To answer you first question, there are few factors which can reduce the random fails. FYI: It's hard to get zero random fails all the time as it depends lot on your system resources.
- Ensure max parallel runs is less then number of cpu cores - 1. (Personally 3 parallel runs are optimal)
- Use xvfb or xvnc or docker to avoid browser display on your screen. This might lead to focus fails if you are working on the system.
- Finally use --rerun to eliminate any random fails each run. (Will share the code which we use later.)
To run multiple Selenium servers on different displays and behat parallel run to use them, follow the following:
- Set following in your config.php (before including setup.php). For more information about other params refer https://docs.moodle.org/dev/Acceptance_testing#Advanced_usage
xvfb-run -a java -jar PATH_TOSELENIUM/selenium-server.jar -port 4445
xvfb-run -a java -jar PATH_TOSELENIUM/selenium-server.jar -port 4446
Even with the above approach, I have observed few random fails at times. Saying so dividing the runs between docker instances works 99% of the time without any problem. You can use "php admin/tool/behat/cli/run.php --fromrun=2 --torun=2" to run specific run on a docker instance and 99% of the times the run will pass without any problem.
Finally the script which I use is https://gist.github.com/rajeshtaneja/475d923fd482311c1544, where I get exit codes and check rerun files to run behat one after other in sequence to eliminate random fails.
Thanks Rajesh, that's immensley valuable information. Part of the problem I'm currently facing is that about 50% of the time, one of the threads will crash, leaving a run incomplete.
I currently do 4 parallel runs on a 4-core server, so I'll reduce that to 3 as that may be causing the instability. I already follow that with a single-thread rerun, and am working on rerunning any failures from that in isolation.
I'll take a look at doing the separate selenium nodes on Xvnc. I suspect the method for that will be to add the selenium command to the ~/.vnc/xstartup file, and changing the port number before each vncserver command.
OK, I'm making progress. We run a Selenium hub process and have script (selenium_node.sh) for creating a new node, with the port number corresponding to the current $DISPLAY number.

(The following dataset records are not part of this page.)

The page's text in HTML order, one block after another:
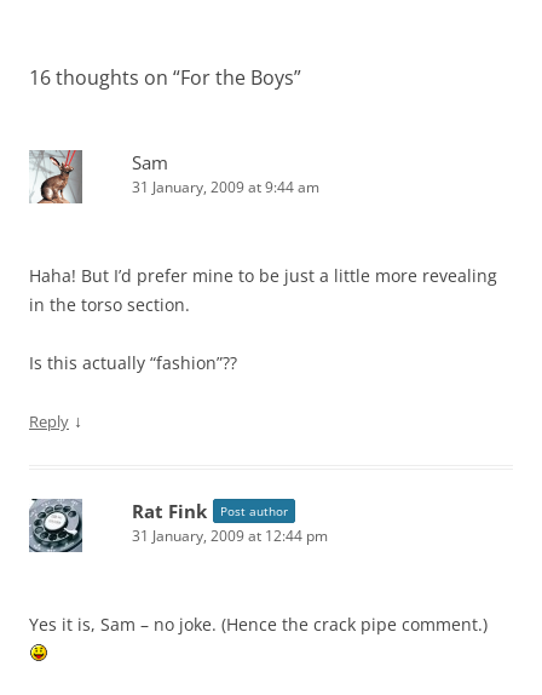
16 thoughts on “For the Boys”
Sam
31 January, 2009 at 9:44 am
Haha! But I’d prefer mine to be just a little more revealing
in the torso section.
Is this actually “fashion”??
Reply ↓
Rat Fink Post author
31 January, 2009 at 12:44 pm
Yes it is, Sam – no joke. (Hence the crack pipe comment.)
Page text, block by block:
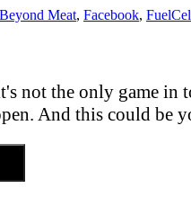
Beyond Meat, Facebook,
the only game in
And this could be
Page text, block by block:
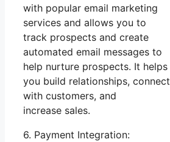
with popular email marketing
services and allows you to
track prospects and create
automated email messages to
help nurture prospects. It helps
you build relationships, connect
with customers, and
increase sales.
6. Payment Integration:
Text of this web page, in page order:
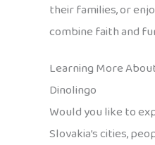
their families, or
combine faith and
Learning More
Dinolingo
Would you like to
Slovakia’s cities,
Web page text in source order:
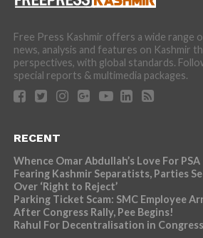
Free Press Kashmir offers a wide range
news, analysis and features on Kashmir
perspectives, with global standards.
special reports & multimedia packages.
RECENT
Whence Omar Abdullah’s Love For PSA
Fearing Kashmir Separatists, Parties
Over ‘Right to Reject’
Parking Ticket Scam: SMC Employee
After Congress Rally, Pee Begins!
Rahul For Decentralisation in Congress
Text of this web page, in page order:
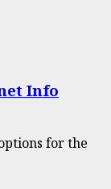
Info
for the

To achieve parallel runs in separate Xvnc sessions, I've added a call to the selenium_node.sh in the ~/.vnc/xstartup file (this is the file run by vncserver on startup, but it's location differs on other distros). I run an instance of vncserver (which launches Xvnc) for each run, and the config.php then has the $CFG->behat_parallel_run array described by Rajesh added.

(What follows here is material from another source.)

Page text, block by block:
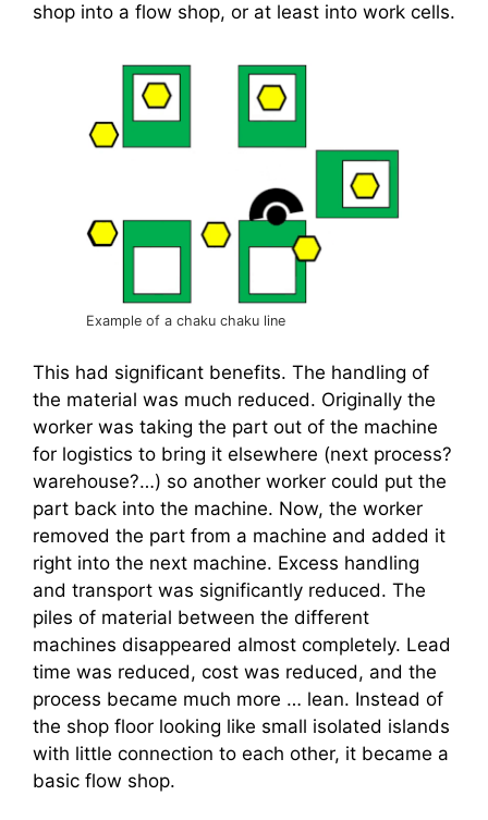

This works with Firefox, I can VNC in to the 2 seperate displays and watch the two windows run seperate tests. However, I can't get this to work with Chrome (we find Chrome significantly faster for running Behat tests). This is due to the fact that the wd_host setting in the per-run behat.yml is only replaced in the default section, not in the chrome section. Is it possible to have it set for Chrome/other profiles as well?

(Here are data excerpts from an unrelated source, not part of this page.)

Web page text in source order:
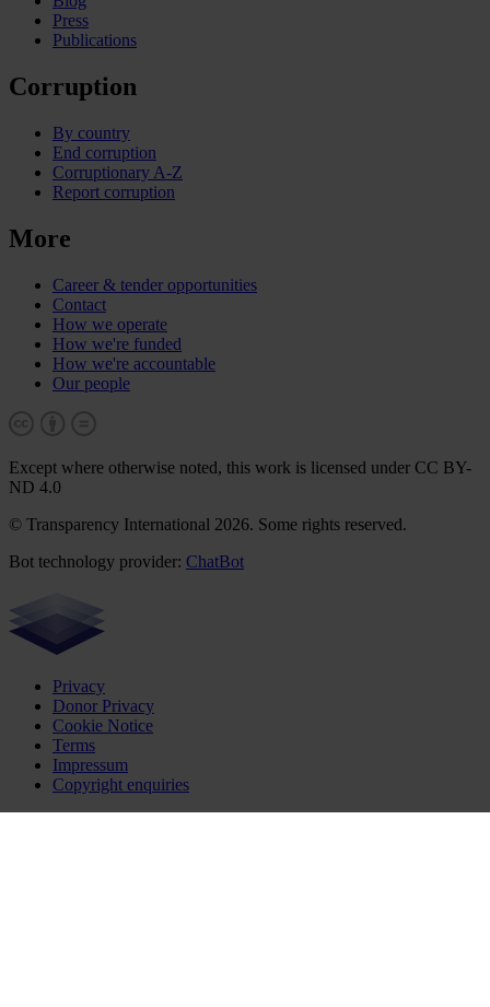
Press
Publications
Corruption
By country
End corruption
Corruptionary A-Z
Report corruption
More
Career & tender opportunities
Contact
How we operate
How we're funded
How we're accountable
Our people
Except where otherwise noted, this work is licensed under CC BY-
ND 4.0
© Transparency International 2026. Some rights reserved.
Bot technology provider: ChatBot
Privacy
Donor Privacy
Cookie Notice
Terms
Impressum
Copyright enquiries

Thanks good to know that you managed to run FF.
If you remove wd_host from you chrome profile then it will work for chrome as well.
$CFG->behat_config = array(What happens is if you define wd_host in profile then it take preference over the default wd_host or one defined in $CFG->behat_parallel_run.
'chrome' => array(
'extensions' => array(
'Behat\MinkExtension\Extension' => array(
'selenium2' => array(
'browser' => 'chrome',
Hope this helps.
Unfortunately, I've implemented my reruns in a bit of a silly way which makes this a bit problematic. Hopefully refactoring in line with how you've done it will fix this.
In general, I've found that reducing my parallel runs to 3 and implementing reruns has created a much more reliable test process. Thanks very much for your help.
I got it working, thanks for your help. Looking at your scripts was particularly useful.
I am now experiencing another issue with Selenium appearing to die in between re-runs. However, I'll start a seperate thread to discuss that.